__Prompt__:
Wherever "INTERIOR" turns up in the entries, copy out the line that holds it.

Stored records
--- START ---
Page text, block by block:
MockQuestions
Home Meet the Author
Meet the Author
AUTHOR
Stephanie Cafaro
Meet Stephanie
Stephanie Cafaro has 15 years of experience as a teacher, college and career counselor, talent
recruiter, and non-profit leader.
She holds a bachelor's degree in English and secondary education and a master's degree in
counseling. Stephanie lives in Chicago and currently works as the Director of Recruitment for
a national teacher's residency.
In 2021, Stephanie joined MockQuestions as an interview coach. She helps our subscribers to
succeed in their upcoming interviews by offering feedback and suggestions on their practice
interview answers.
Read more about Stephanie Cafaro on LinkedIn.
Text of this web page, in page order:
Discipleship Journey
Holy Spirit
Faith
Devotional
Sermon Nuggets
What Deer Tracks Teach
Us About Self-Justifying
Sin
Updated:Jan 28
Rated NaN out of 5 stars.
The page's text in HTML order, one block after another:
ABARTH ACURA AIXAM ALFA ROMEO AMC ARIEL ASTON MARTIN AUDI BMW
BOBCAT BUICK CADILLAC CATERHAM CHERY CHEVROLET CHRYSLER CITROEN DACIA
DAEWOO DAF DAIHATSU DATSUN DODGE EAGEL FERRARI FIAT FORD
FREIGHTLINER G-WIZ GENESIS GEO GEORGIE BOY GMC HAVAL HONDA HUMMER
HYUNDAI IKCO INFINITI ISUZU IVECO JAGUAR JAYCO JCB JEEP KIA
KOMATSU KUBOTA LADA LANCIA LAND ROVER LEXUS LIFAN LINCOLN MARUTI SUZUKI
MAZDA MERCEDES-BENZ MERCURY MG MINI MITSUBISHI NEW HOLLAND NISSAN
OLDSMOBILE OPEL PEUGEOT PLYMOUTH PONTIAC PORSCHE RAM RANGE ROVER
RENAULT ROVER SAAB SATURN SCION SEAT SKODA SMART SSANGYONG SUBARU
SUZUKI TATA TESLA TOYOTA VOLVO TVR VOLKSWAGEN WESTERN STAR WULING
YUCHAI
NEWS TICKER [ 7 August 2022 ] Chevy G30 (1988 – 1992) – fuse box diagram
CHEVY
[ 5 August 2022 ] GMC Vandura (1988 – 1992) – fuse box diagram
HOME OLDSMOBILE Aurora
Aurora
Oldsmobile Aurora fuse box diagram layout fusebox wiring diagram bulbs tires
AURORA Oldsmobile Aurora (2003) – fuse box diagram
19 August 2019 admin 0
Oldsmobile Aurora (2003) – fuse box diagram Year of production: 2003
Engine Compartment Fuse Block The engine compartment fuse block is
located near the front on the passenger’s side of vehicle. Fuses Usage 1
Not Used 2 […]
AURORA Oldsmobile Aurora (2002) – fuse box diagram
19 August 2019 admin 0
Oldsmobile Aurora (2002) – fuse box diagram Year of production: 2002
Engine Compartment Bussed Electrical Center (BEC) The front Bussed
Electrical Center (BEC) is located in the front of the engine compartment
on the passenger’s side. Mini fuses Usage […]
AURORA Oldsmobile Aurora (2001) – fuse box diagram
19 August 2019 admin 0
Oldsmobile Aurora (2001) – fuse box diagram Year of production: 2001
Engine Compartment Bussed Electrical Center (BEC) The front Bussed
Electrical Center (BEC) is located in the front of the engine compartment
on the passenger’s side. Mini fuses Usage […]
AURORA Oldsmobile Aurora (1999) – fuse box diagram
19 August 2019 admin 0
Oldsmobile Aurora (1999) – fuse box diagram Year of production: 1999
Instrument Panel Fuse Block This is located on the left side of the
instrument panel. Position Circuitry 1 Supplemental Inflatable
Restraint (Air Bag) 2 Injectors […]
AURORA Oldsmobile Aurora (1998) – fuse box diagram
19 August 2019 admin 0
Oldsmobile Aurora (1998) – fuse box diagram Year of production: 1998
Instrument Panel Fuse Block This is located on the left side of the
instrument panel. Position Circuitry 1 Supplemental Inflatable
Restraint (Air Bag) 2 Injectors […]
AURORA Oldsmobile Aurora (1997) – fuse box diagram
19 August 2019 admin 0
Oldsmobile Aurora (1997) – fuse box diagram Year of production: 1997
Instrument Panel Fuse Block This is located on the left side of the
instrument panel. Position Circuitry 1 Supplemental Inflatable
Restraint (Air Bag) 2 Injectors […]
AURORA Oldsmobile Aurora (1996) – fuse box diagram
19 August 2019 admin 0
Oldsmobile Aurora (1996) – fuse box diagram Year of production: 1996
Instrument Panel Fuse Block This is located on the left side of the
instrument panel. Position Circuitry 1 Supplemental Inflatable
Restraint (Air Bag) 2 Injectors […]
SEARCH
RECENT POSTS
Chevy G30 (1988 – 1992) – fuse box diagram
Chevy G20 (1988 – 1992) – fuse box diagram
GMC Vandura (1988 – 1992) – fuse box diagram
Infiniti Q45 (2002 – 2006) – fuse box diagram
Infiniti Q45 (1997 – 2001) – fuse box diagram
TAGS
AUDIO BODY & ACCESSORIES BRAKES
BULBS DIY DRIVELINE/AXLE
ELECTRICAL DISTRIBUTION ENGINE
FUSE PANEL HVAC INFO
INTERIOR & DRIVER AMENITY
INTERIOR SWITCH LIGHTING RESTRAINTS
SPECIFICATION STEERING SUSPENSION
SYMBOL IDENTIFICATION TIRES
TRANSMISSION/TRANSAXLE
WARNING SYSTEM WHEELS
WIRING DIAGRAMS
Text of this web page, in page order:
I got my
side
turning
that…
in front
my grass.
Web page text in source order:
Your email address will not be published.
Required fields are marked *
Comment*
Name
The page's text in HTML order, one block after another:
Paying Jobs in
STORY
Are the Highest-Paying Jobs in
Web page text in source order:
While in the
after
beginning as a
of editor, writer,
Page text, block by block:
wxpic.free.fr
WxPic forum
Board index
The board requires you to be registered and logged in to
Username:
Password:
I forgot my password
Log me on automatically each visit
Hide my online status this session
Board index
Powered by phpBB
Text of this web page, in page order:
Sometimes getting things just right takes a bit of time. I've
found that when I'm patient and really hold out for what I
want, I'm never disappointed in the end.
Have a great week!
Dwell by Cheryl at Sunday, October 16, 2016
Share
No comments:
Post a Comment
--- END ---
__Expected output__:
INTERIOR & DRIVER AMENITY
INTERIOR SWITCH LIGHTING RESTRAINTS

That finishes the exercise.